REPUBLIKA.CO.ID, JAKARTA -- Anggota Komisi X DPR RI Andreas Hugo Pareira menyikapi, perseteruan antara Forum Dosen Sekolah Bisnis Manajemen Institut Teknologi Bandung (SBM ITB) dan rektor ITB akibat dicabutnya status Swakelola SBM ITB. Dia meminta, Mendikbudristek turun tangan selesaikan konflik tersebut.


"Kasus perseteruan antara Forum Dosen Sekolah Bisnis Manajemen (SBM) ITB dan Rektor ITB akibat dicabutnya status Swakelola SBM ITB sudah terlalu mendalam dan berdampak bagi kerugian dunia Pendidikan Tinggi, khususnya bagi mahasiswa yang sedang mengikuti proses perkuliahan," kata Andreas kepada wartawan, Kamis (10/3).
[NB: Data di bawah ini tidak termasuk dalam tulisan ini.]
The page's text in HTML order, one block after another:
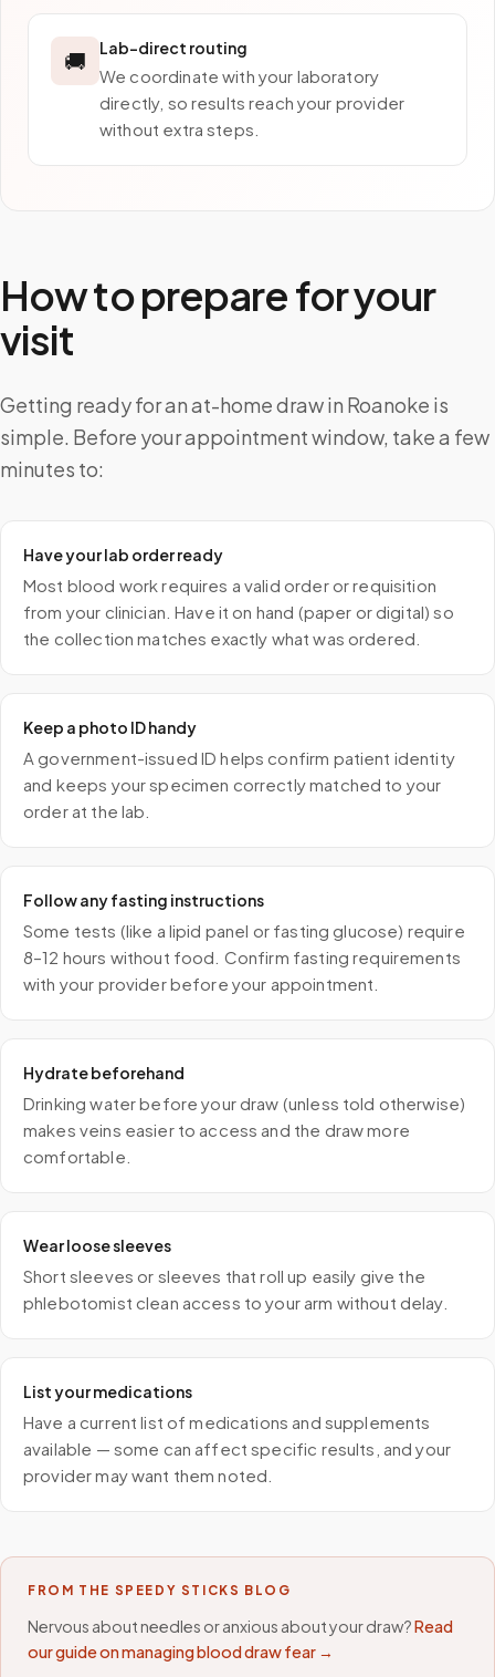
🚚 Lab-direct routing
We coordinate with your laboratory
directly, so results reach your provider
without extra steps.
How to prepare for your
visit
Getting ready for an at-home draw in Roanoke is
simple. Before your appointment window, take a few
minutes to:
Have your lab order ready
Most blood work requires a valid order or requisition
from your clinician. Have it on hand (paper or digital) so
the collection matches exactly what was ordered.
Keep a photo ID handy
A government-issued ID helps confirm patient identity
and keeps your specimen correctly matched to your
order at the lab.
Follow any fasting instructions
Some tests (like a lipid panel or fasting glucose) require
8–12 hours without food. Confirm fasting requirements
with your provider before your appointment.
Hydrate beforehand
Drinking water before your draw (unless told otherwise)
makes veins easier to access and the draw more
comfortable.
Wear loose sleeves
Short sleeves or sleeves that roll up easily give the
phlebotomist clean access to your arm without delay.
List your medications
Have a current list of medications and supplements
available — some can affect specific results, and your
provider may want them noted.
FROM THE SPEEDY STICKS BLOG
Nervous about needles or anxious about your draw?Read
our guide on managing blood draw fear →

Andreas mengatakan, SBM ITB yang sudah beroperasi selama 18 tahun dengan status swakelola dan telah mencapai reputasi internasional mengalami konflik internal yang berakibat mundurnya dekan dan mogok mengajar dosen-dosennya tentu akan berdampak pada kepercayaan publik terhadap SBM. Oleh karena itu, Mendikbudristek sebagai anggota Majelis Wali Amanah (MWA) perlu  menjembatani untuk mencari solusi atas konflik yang sangat tidak menguntungkan kepentingan SBM.
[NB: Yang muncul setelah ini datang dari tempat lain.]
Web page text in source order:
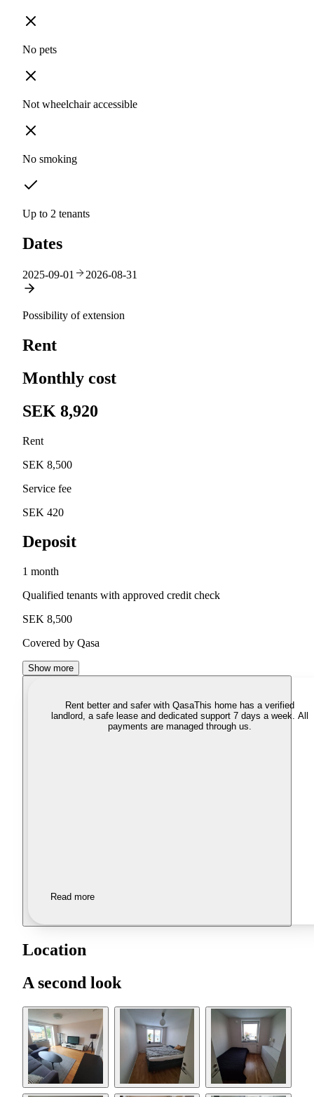
No pets
Not wheelchair accessible
No smoking
Up to 2 tenants
Dates
2025-09-01 2026-08-31
Possibility of extension
Rent
Monthly cost
SEK 8,920
Rent
SEK 8,500
Service fee
SEK 420
Deposit
1 month
Qualified tenants with approved credit check
SEK 8,500
Covered by Qasa
Show more
Rent better and safer with QasaThis home has a verified
landlord, a safe lease and dedicated support 7 days a week. All
payments are managed through us.
Read more
Location
A second look
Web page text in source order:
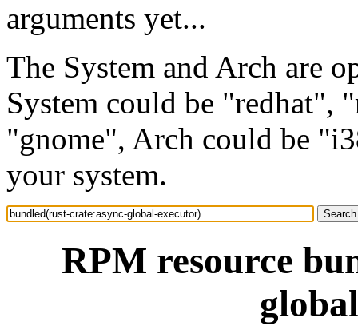
arguments yet...
The System and Arch are
System could be "redhat",
"gnome", Arch could be
your system.
RPM resource
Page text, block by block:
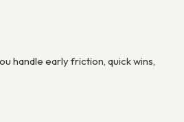
handle early friction, quick wins,
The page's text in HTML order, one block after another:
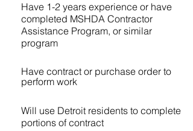
Have 1-2 years experience or have
completed MSHDA Contractor
Assistance Program, or similar
program
Have contract or purchase order to
perform work
Will use Detroit residents to complete
portions of contract

"Bagaimana dengan nasib para mahasiswa yang sedang mengikuti proses pendidikan, apabila konflik ini berkepanjangan?" tanya politikus PDIP tersebut.
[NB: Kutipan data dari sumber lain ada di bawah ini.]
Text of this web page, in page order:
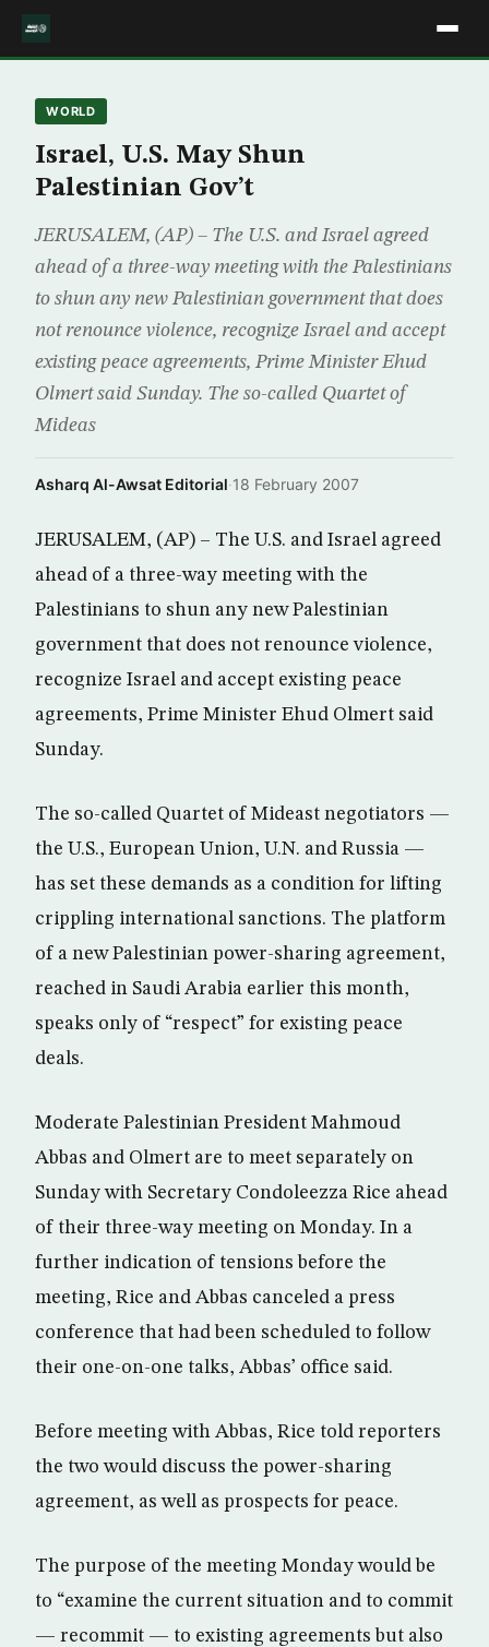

Sebelumnya diberitakan Forum Dosen SBM ITB (FD SBM ITB) menyatakan tidak beroperasi seperti biasanya mulai Selasa (8/3). Proses belajar mengajar pun tidak dilaksanakan secara luring maupun daring. Namun, mahasiswa diminta untuk belajar mandiri.

"Dengan berbagai pertimbangan, FD SBM ITB juga menyatakan tidak akan menerima mahasiswa baru sampai sistem normal kembali," ujar Perwakilan dan Juru Bicara Forum Dosen SBM, Achmad Ghazali, kepada wartawan, Rabu (9/3).

Ghazali menjelaskan, keputusan ini diambil karena kebijakan rektor ITB saat ini, tidak memungkinkan SBM ITB untuk beroperasi melayani mahasiswa sesuai  standar internasional yang selama ini diterapkan. 

Hal ini, kata dia, merupakan dampak konflik berkepanjangan setelah Rektor ITB Reini Wirahadikusumah mencabut hak swakelola SBM ITB tahun 2003, tanpa pemberitahuan dan kesepakatan pihak-pihak yang berkepentingan. 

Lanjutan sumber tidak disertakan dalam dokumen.